As described above, the additive for a lead storage battery according to the present invention uses an inexpensive carbon black to adjust the amount of a hydrogen-containing functional group, which is the sum of a carboxyl group and a hydroxyl group, to 3 μeq. / M ² or more, the value of the maximum particle size Dupa99% (nm) of agglomerate in the aqueous dispersion is 50
0 nm or less, since the carbon black of the specified properties is formed from a dispersion liquid dispersed in water, it exhibits excellent dispersion performance with respect to the electrolyte solution of a lead storage battery, and can be stably dispersed over a long period of time. Pb with a small amount added
The conductivity can be imparted to SO _4, and the cycle life of charge and discharge of the lead storage battery can be greatly improved.

[Brief description of the drawings]

FIG. 1 is a graph comparing the change in discharge capacity with the number of charge / discharge cycles in Example 1 and Comparative Example 1.

FIG. 2 is a graph comparing the change in discharge capacity with the number of charge / discharge cycles in Example 2 and Comparative Example 2.

FIG. 3 is a graph comparing the change in discharge capacity with the number of charge / discharge cycles in Example 1 and Comparative Examples 3 and 4.

 ──────────────────────────────────────────────────続 き Continuation of the front page (72) Inventor Masataka Kono 1-3-2 Kitaaoyama, Minato-ku, Tokyo Tokai Carbon Co., Ltd. (72) Inventor Yoshihiko Muto 1-3-2 Kitaaoyama, Minato-ku, Tokyo Tokai F term in Carbon Co., Ltd. (reference) 5H003 AA04 BA07 BB04 BB15 BC05 BD02 BD03

Claims (2)

[Claims] 1. The amount of a hydrogen-containing functional group present on a surface is 3 μm.
An additive for a lead storage battery, wherein carbon black having a value of at least eq / m ² and a maximum agglomerate particle diameter Dupa99% (nm) of 500 nm or less in an aqueous dispersion is dispersed in water.

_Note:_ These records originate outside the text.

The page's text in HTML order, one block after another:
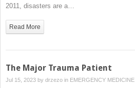
2011, disasters are a…
Read More
The Major Trauma Patient
Jul 15, 2023 by drzezo in EMERGENCY MEDICINE
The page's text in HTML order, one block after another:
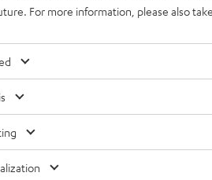
For more information, please also
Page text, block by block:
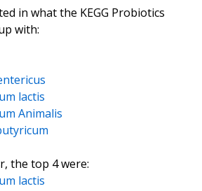
in what the KEGG Probiotics
with:
lactis
Animalis
the top 4 were:
lactis
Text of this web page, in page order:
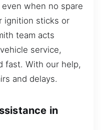
when no spare
ignition sticks or
team acts
service,
fast. With our help,
and delays.
in

However, the value of the maximum particle diameter Dupa99% (nm) of the agglomerate is determined by irradiating an aqueous dispersion of carbon black with a laser beam, and calculating the agglomerate particle diameter in the cumulative frequency distribution curve prepared from the frequency modulation degree of the scattered light.
Indicates the value of% cumulative frequency. 2. The additive for a lead storage battery according to claim 1, wherein the amount of the hydrogen-containing functional group is the sum of a carboxyl group and a hydroxyl group.